Nevaba fuertemente camino de la iglesia y de regreso a casa. Recuerdo que en la misa me dormí, y del sermón de don Benito, obviamente, ya no recuerdo nada. Pero todo lo demás, hasta el más mínimo detalle, lo tengo muy grabado. Recuerdo que esa vez fue tía Isabel la que se desmayó en el acto. Y recuerdo también que, a partir de ese instante, todos, empezando por mi padre, comenzaron a dar gritos y a abrazarse mientras mi madre y tía Felisa nos cogían a los niños y, en medio de una gran agitación, sin dejarnos siquiera quitarnos los abrigos, nos metían en una habitación diciéndonos que no saliéramos de allí y que rezásemos. Pero a pesar de todo, a pesar de los años y de la rapidez con la que en realidad debió de ocurrir todo, aún conservo fijamente en mi memoria, lo mismo que si fuera una imagen congelada, lo que entreví al pasar frente a la puerta. Allí, en mitad del comedor, encima de la mesa en la que apenas horas antes estábamos cenando, el abuelo y el pavo se balanceaban suavemente, colgados de la lámpara, uno de cada brazo, como si fueran dos regalos navideños. Antes de colgarse, el abuelo se había puesto, como si otra vez fuera a casarse, el sombrero de paja de Cuba y los botines blancos.

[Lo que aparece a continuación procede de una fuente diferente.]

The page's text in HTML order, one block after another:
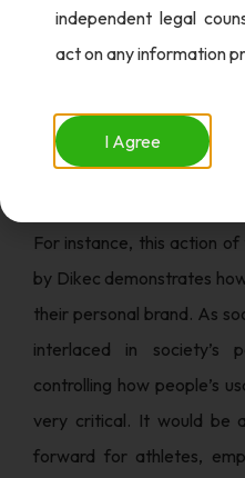
image into a sphere where
overnight sensation. By
the commercial interests
For instance, this action
by Dikec demonstrates
their personal brand. As
interlaced in society’s
controlling how people’s
very critical. It would be
forward for athletes,
independent legal
act on any information
I Agree
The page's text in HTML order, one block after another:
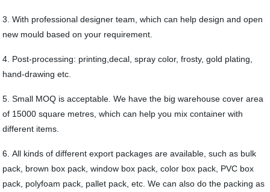
3. With professional designer team, which can help design and open
new mould based on your requirement.
4. Post-processing: printing,decal, spray color, frosty, gold plating,
hand-drawing etc.
5. Small MOQ is acceptable. We have the big warehouse cover area
of 15000 square metres, which can help you mix container with
different items.
6. All kinds of different export packages are available, such as bulk
pack, brown box pack, window box pack, color box pack, PVC box
pack, polyfoam pack, pallet pack, etc. We can also do the packing as
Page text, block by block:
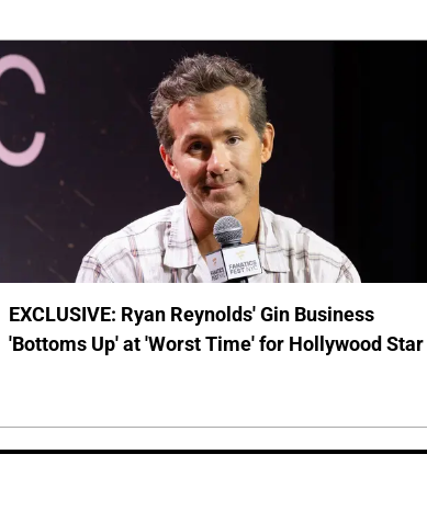
EXCLUSIVE: Ryan Reynolds' Gin Business
'Bottoms Up' at 'Worst Time' for Hollywood Star
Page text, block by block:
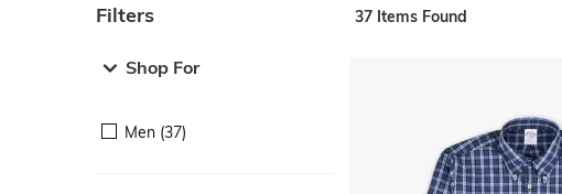
Filters
Shop For
Men (37)
37 Items Found
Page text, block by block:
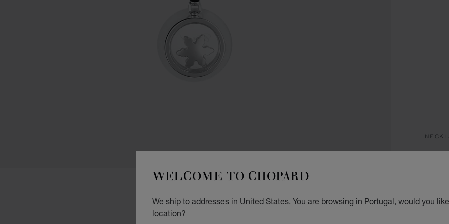
WELCOME TO CHOPARD
We ship to addresses in United States. You are browsing in Portugal, would you
location?
€

Lo que ocurrió a partir de aquel instante sólo pude saberlo años más tarde: aquella misma noche, a los niños nos llevaron a dormir a la casa del guarda de la fábrica. Según mi padre -que sólo consintió en contármelo, pese a mis insistencias, cuando ya la abuela estaba muerta y la casa había sido subastada y vendida a unos frailes que la usan desde entonces como albergue de verano-, fue la abuela la que, en un principio al menos, con mayor entereza sobrellevó la desgracia, hasta el punto de ordenar a tío Fermín, cuando estaban descolgando el cadáver del abuelo de la lámpara, que hiciese lo propio con el pavo y lo metiese en la nevera para comerlo al día siguiente como estaba planeado.

-Él se irá al cementerio -parece ser que dijo-, pero no con el pavo.

VELATORIO

Pero la entereza de la abuela se quebró por la mañana, en pleno velatorio, mientras don Benito echaba el último responso previo a la salida del entierro. Primero fue lo de tío Gelín. Le mandaron que bajara a la estación a por la corona fúnebre, que habían encargado por teléfono y llegaba en el primer tren de la mañana. Pero el tren llegó con retraso, igual que el del día antes, y, mientras lo esperaba, tío Gelín entró en la fonda de Pedrito y, no sé si por ahogar la pena que tenía por la muerte de su padre o por espantar un poco el frío de la helada, el caso es que empezó a beber coñá, una copa y otra copa, hasta que agarró tal borrachera que cuando entró en el velatorio lo hizo dando tumbos y agarrándose a la puerta, igual que el pavo, y con la corona al cuello, como si acabara de ganarla en una prueba de atletismo. Luego, lo de tía Laura. De repente, le dio un ataque de nervios y se abrazó desesperadamente a don Benito, llorando y llenándole de babas la sotana, mientras le llamaba, con neurótica insistencia, don Bonito (con o), lo cual, curiosamente, cuadraba mucho más que el verdadero nombre a los ojos de atún que tenía el párroco. Pero cuando definitivamente la abuela Beatriz se vino abajo, cuando definitivamente perdió la compostura y la entereza y abandonó la habitación del velatorio dando un portazo y diciendo que no sólo no pensaba ir al cementerio, sino que, si por ella fuera, el abuelo seguiría todavía colgado de la lámpara, fue cuando, de repente, pasado ya el incidente de tía Laura y reducido tío Gelín por varios hombres en alguna habitación de al lado, Soledad, la cocinera, abrió la puerta y, con su habitual discreción, le preguntó en voz alta:

-Señora, ¿saco ya el cadáver del pavo de la nevera?